Design and setting: Retrospective survey of all cases of lung cancer reported to the Victorian Cancer Registry from 1 January to 30 June 2003 and followed up for 5 years.
Main outcome measures: Patient and disease characteristics, investigations, staging, treatment, cause of death, survival.
Results: 841 patients were included. Smoking data were available for 799, of whom 63 (7.9%) had never smoked. Of 655 non-small cell lung cancer (NSCLC) cases, 198 (30.2%) were treated with curative intent, 125 (19.1%) by surgery and 73 (11.1%) by radiotherapy with or without chemotherapy. Only 7 (6.9%) of surgical patients with complete R0 resection had adjuvant chemotherapy. Of 101 small cell lung cancer (SCLC) cases, a third had limited stage disease which was mostly treated with curative intent by chemotherapy with or without radiotherapy. Patients whose cases were discussed at a multidisciplinary meeting (MDM) were significantly more likely to receive anticancer treatment and had longer survival; on multivariate analysis, MDM discussion was an independent prognostic factor. Compared with a similar survey 10 years earlier, the median age of patients diagnosed with lung cancer had increased by almost 3 years, the proportion of affected men decreased and adenocarcinoma was more frequent, while 10% of patients continued to have no pathologically confirmed diagnosis and 26% continued to receive no anticancer treatment. The number of patients with NSCLC who went on to a definitive surgical procedure fell with no detriment to survival, which likely reflected better staging with the introduction of positron emission tomography scanning.

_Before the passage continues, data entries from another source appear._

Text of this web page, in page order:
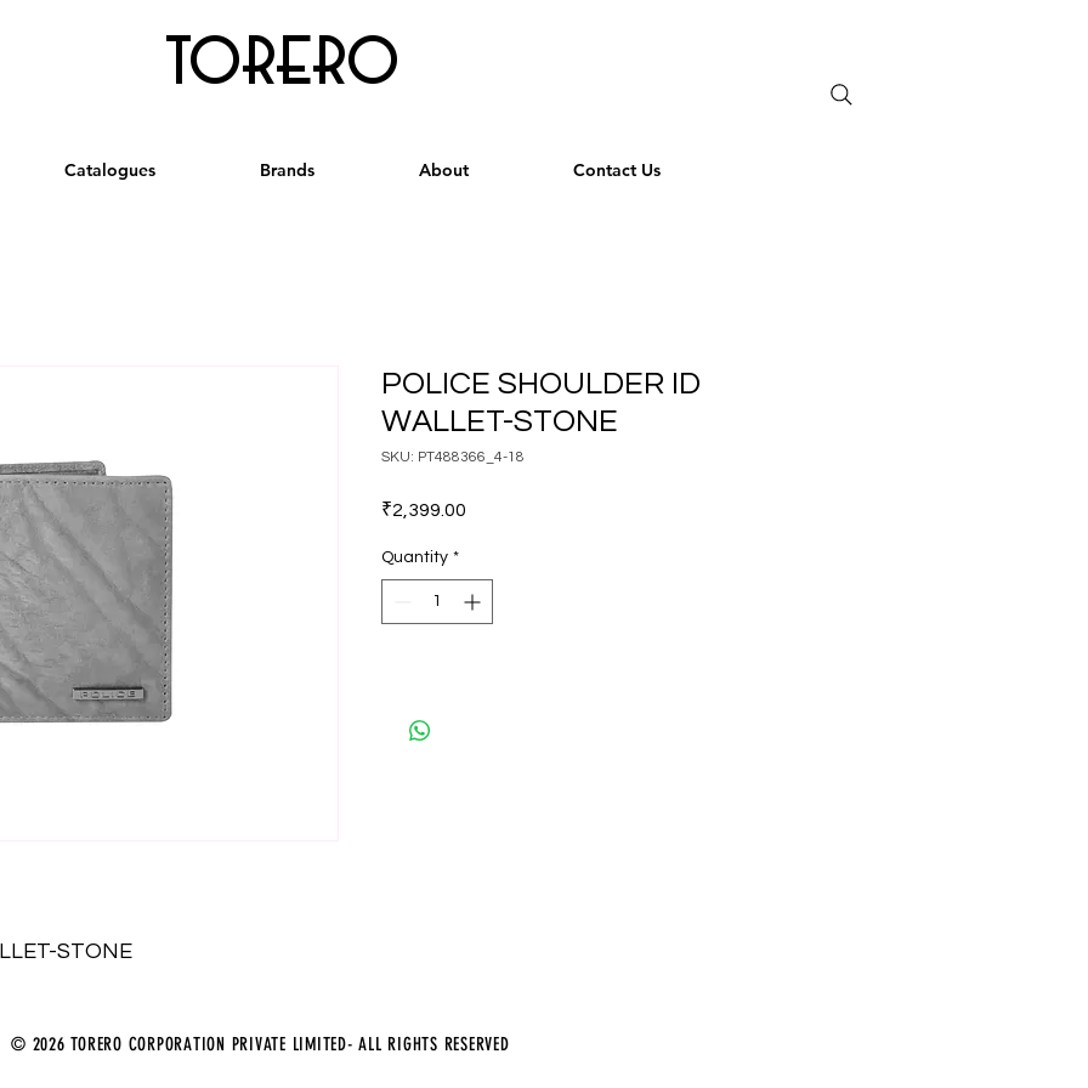
torero
Catalogues Brands About Contact Us
STONE
POLICE SHOULDER ID
WALLET-STONE
SKU: PT488366_4-18
₹2,399.00
Quantity *
© 2026 TORERO CORPORATION PRIVATE LIMITED- ALL RIGHTS RESERVED
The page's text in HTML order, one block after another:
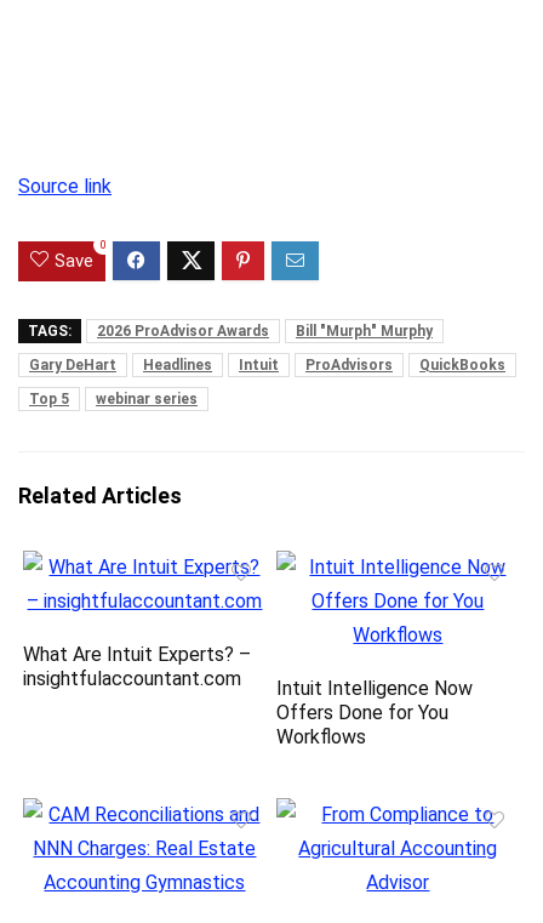
Source link
Save
0
TAGS: 2026 ProAdvisor Awards
Bill "Murph" Murphy
Gary DeHart
Headlines Intuit ProAdvisors
QuickBooks
Top 5
webinar series
Related Articles
What Are Intuit Experts? –
insightfulaccountant.com
Intuit Intelligence Now
Offers Done for You
Workflows
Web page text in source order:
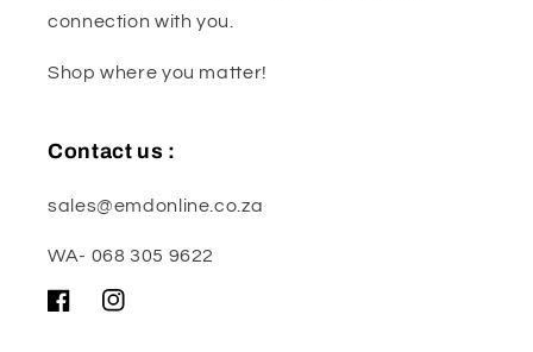
connection with you.
Shop where you matter!
Contact us :
sales@emdonline.co.za
WA- 068 305 9622
FacebookInstagram
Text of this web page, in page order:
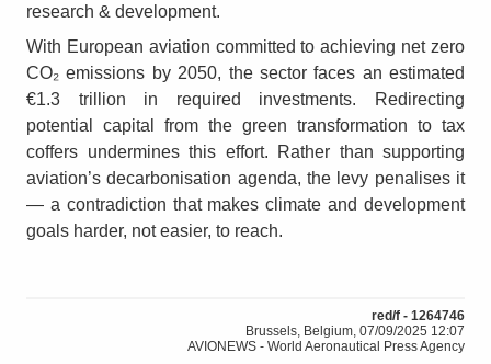
research & development.
With European aviation committed to achieving net zero
CO₂ emissions by 2050, the sector faces an estimated
€1.3 trillion in required investments. Redirecting
potential capital from the green transformation to tax
coffers undermines this effort. Rather than supporting
aviation’s decarbonisation agenda, the levy penalises it
— a contradiction that makes climate and development
goals harder, not easier, to reach.
red/f - 1264746
Brussels, Belgium, 07/09/2025 12:07
AVIONEWS - World Aeronautical Press Agency
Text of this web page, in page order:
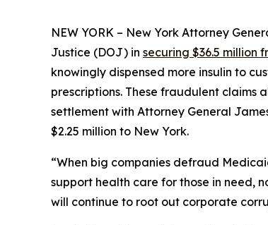
NEW YORK – New York Attorney
Justice (DOJ) in securing $36.5 million
knowingly dispensed more insulin to
prescriptions. These fraudulent claims
settlement with Attorney General
$2.25 million to New York.
“When big companies defraud
support health care for those in need,
will continue to root out corporate
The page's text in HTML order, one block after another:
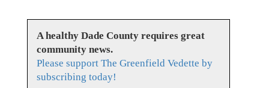
A healthy Dade County requires great
community news.
Please support The Greenfield Vedette by
subscribing today!
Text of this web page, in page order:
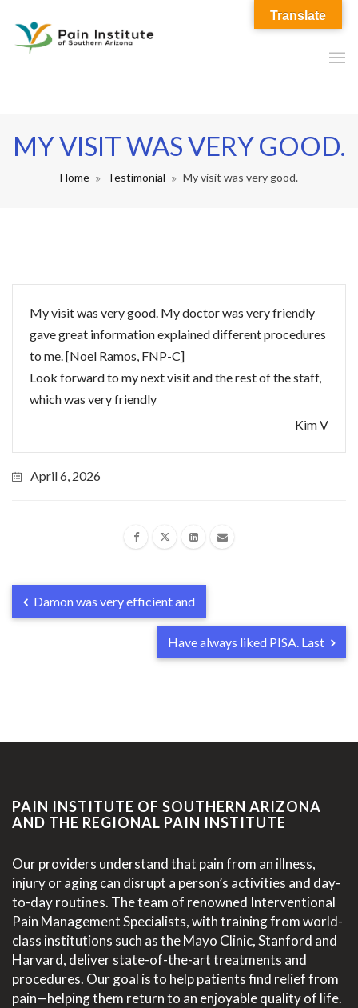
MY VISIT WAS VERY GOOD.
Home Testimonial My visit was very good.
My visit was very good. My doctor was very friendly
gave great information explained different procedures
to me. [Noel Ramos, FNP-C]
Look forward to my next visit and the rest of the staff,
which was very friendly
Kim V
April 6, 2026
Damon was very efficient and
Have always liked PISA. Last
PAIN INSTITUTE OF SOUTHERN ARIZONA
AND THE REGIONAL PAIN INSTITUTE
Our providers understand that pain from an illness,
injury or aging can disrupt a person’s activities and day-
to-day routines. The team of renowned Interventional
Pain Management Specialists, with training from world-
class institutions such as the Mayo Clinic, Stanford and
Harvard, deliver state-of-the-art treatments and
procedures. Our goal is to help patients find relief from
pain—helping them return to an enjoyable quality of life.
Translate
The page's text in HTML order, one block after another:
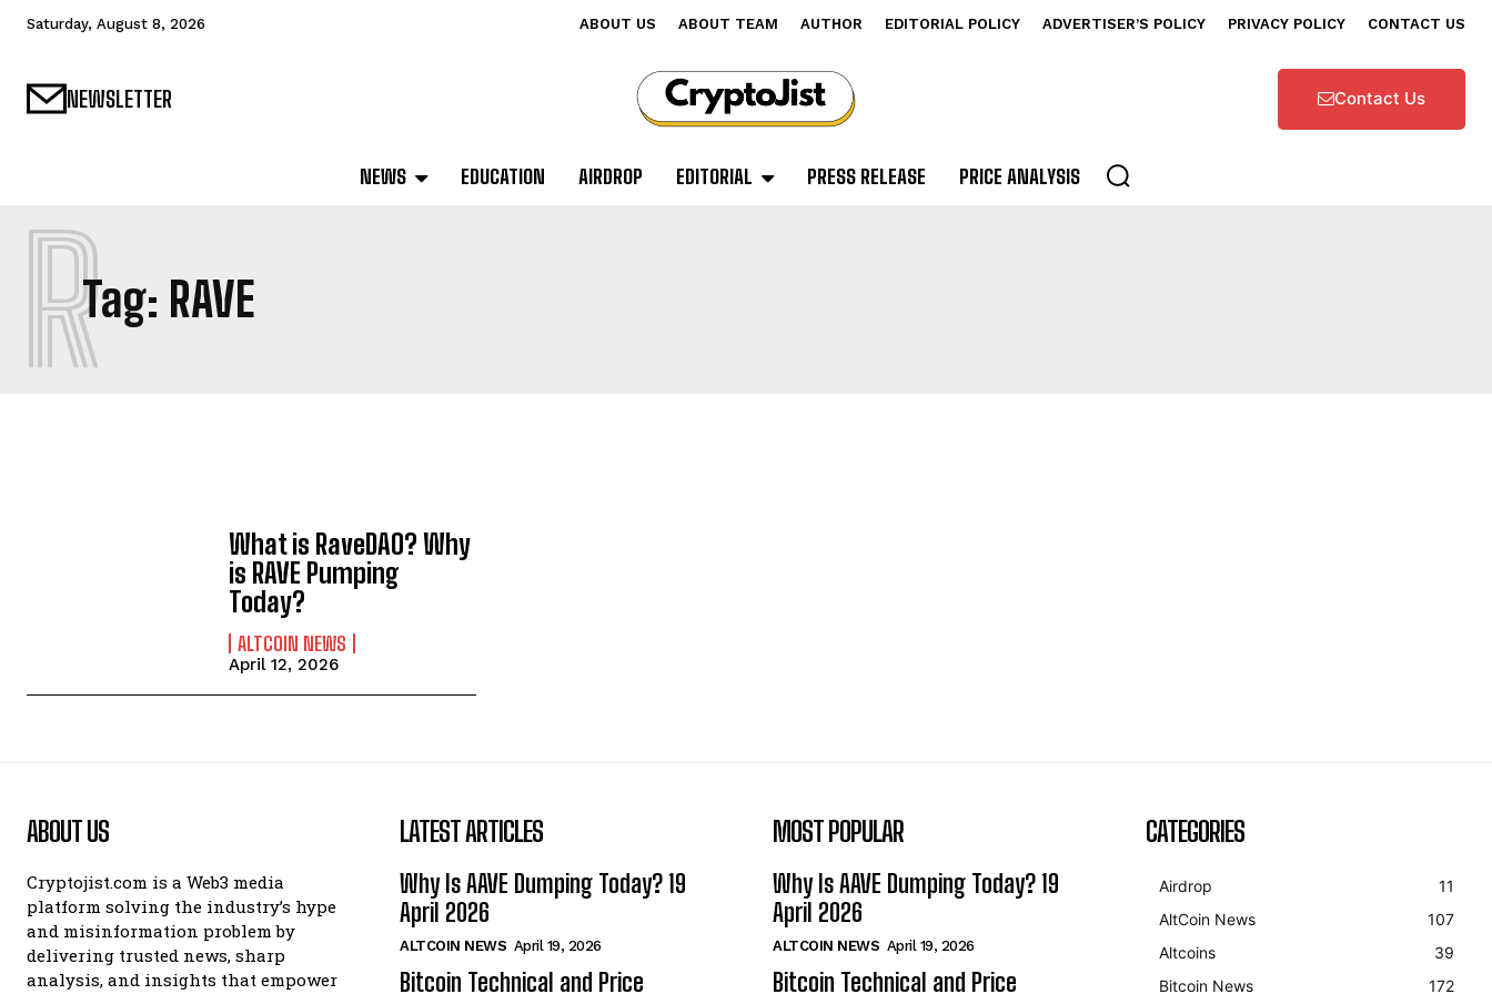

Conclusions: Opportunities to improve patient management included increasing the proportion with a pathologically confirmed diagnosis and greater use of postsurgical adjuvant chemotherapy. A high proportion of patients received no treatment, with underuse of chemotherapy and radiotherapy. Critically, the low rate of case discussions at MDMs needs to increase. However, effective strategies are required to identify cases early, as over two-thirds currently present with incurable disease.